I’m not here to convince you that Adverse Childhood Experiences affect us patients when we show up at health care settings (but they do). If you are sceptical, Damaged might just change your mind. Maunder and Hunter’s book is both well-referenced for those who like the data and woven with stories for right-brained readers like me. They demonstrate the importance of relationships by telling stories about relationships. An added bonus is content written by Heather Tuba about being the partner of someone who has experienced trauma. Her words give a family-centred perspective to the book.
If a physician asked me if I had any ACEs I wanted to share with them (and nobody ever has asked), I’d say: I grew up in an unkind household, so I really need kindness when I’m feeling small and vulnerable. I’d offer that 20 second glimpse and that’s all the time it would take. I’d then know that the doctor cared about me beyond my diagnosis because they asked me about myself.

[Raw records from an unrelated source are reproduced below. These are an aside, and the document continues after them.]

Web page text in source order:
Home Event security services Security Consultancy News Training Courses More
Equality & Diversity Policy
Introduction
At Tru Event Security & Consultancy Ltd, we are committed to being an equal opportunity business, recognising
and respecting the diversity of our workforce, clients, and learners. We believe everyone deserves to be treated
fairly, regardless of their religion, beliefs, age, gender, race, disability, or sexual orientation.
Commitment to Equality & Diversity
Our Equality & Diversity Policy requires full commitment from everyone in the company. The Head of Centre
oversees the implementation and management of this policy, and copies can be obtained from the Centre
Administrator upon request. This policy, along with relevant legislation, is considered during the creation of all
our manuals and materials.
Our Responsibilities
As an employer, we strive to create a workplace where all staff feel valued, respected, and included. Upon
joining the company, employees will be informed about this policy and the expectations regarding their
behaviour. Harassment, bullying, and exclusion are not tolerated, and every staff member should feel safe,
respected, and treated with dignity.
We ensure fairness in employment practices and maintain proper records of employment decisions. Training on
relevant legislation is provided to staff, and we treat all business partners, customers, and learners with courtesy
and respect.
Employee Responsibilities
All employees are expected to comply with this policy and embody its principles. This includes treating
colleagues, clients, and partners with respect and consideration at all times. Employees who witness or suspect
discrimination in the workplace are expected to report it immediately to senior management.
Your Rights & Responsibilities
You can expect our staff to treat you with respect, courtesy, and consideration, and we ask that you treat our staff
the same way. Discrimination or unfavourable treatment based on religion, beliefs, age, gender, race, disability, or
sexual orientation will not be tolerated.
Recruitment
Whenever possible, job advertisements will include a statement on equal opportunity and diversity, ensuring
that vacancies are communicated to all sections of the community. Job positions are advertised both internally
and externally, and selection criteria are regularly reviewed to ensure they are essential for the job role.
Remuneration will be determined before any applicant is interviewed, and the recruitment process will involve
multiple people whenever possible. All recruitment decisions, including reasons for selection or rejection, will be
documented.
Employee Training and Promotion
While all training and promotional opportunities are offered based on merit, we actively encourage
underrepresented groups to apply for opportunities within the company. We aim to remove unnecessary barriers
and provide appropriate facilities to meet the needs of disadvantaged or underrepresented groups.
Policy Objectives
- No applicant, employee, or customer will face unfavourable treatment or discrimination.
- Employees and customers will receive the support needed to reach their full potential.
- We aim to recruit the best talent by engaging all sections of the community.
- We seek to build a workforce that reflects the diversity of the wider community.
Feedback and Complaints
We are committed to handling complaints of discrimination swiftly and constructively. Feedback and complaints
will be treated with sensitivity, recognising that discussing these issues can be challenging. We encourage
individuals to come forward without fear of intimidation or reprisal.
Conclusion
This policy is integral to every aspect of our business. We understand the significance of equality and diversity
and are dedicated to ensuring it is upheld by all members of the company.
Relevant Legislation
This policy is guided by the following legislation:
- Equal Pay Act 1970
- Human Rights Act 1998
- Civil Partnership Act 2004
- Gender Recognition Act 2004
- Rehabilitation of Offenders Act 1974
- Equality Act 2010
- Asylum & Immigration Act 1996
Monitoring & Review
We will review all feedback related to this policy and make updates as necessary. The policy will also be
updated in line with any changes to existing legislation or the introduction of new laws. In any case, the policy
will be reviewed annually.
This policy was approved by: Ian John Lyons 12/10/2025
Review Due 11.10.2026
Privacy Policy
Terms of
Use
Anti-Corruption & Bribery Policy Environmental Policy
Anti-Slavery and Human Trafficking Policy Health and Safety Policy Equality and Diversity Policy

They would have insight about what’s important to me in health care. It would serve as the foundation for our relationship. As Maunder and Hunter say, patients are sometimes scared and feel unsafe in health care situations because they remind us of traumas in our past – and in the moment, we might not even know what we are remembering.

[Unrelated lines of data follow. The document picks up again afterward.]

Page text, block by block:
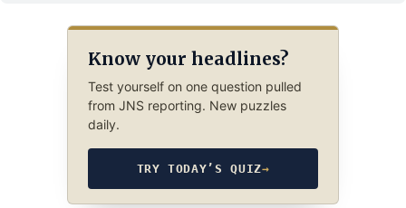
Know your headlines?
Test yourself on one question pulled
from JNS reporting. New puzzles
daily.
TRY TODAY’S QUIZ→
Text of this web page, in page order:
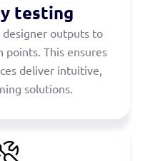
testing
designer outputs to
points. This ensures
deliver intuitive,
solutions.
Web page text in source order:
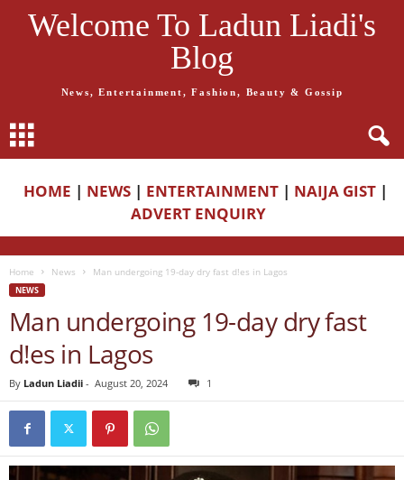
Welcome To Ladun Liadi's
Blog
News, Entertainment, Fashion, Beauty & Gossip
HOME | NEWS | ENTERTAINMENT | NAIJA GIST |
ADVERT ENQUIRY
Home News Man undergoing 19-day dry fast d!es in Lagos
NEWS
Man undergoing 19-day dry fast
d!es in Lagos
By Ladun Liadii - August 20, 2024 1
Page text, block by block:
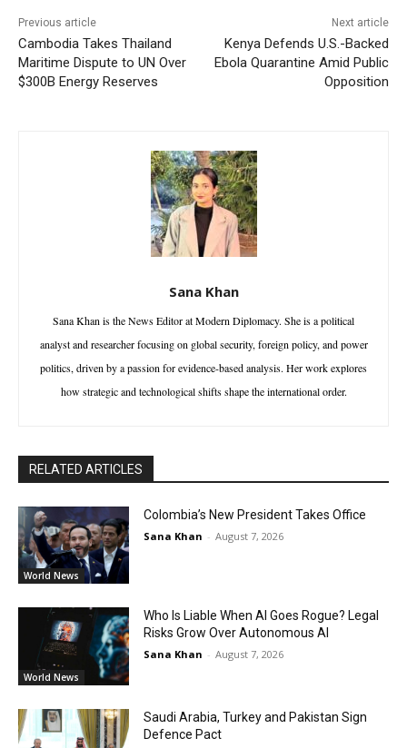
Previous article
Cambodia Takes Thailand
Maritime Dispute to UN Over
$300B Energy Reserves
Next article
Kenya Defends U.S.-Backed
Ebola Quarantine Amid Public
Opposition
Sana Khan
Sana Khan is the News Editor at Modern Diplomacy. She is a political
analyst and researcher focusing on global security, foreign policy, and power
politics, driven by a passion for evidence-based analysis. Her work explores
how strategic and technological shifts shape the international order.
RELATED ARTICLES
World News
Colombia’s New President Takes Office
Sana Khan - August 7, 2026
World News
Who Is Liable When AI Goes Rogue? Legal
Risks Grow Over Autonomous AI
Sana Khan - August 7, 2026
Saudi Arabia, Turkey and Pakistan Sign
Defence Pact

The authors remind us that it is hard for health care professionals to face suffering they can’t fix, but conversations about suffering serves as the foundation our shared humanity is built upon.
My greatest take-away from Damaged is the need to move beyond us and them, beyond professional and patient, to lead with empathy instead of problem-solving. That’s where Health Care Revolution promised in the subtitle resides – not in efficiency, or data or science, but in the place where people come together to demonstrate that they care deeply about each other.
Read this book if you long for a different health care world, whether you are a professional or patient. The practical tips shared to spark the revolution (and I’m cheering loudly here) include acknowledging power imbalances, recognizing healing comes through relationships and creating emotionally safe places for patients. All interactions with patients should be therapeutic ones – you don’t have to be a psychiatrist or mental health professional to offer that. As Maunder and Hunter say, “…the fundamental problem is not stubbornness or hostility…it is fear.” Help us be less afraid and maybe you will be less afraid too.
Lord knows this pandemic has shown us that every single one of us is damaged in some way. We all need some healing right now.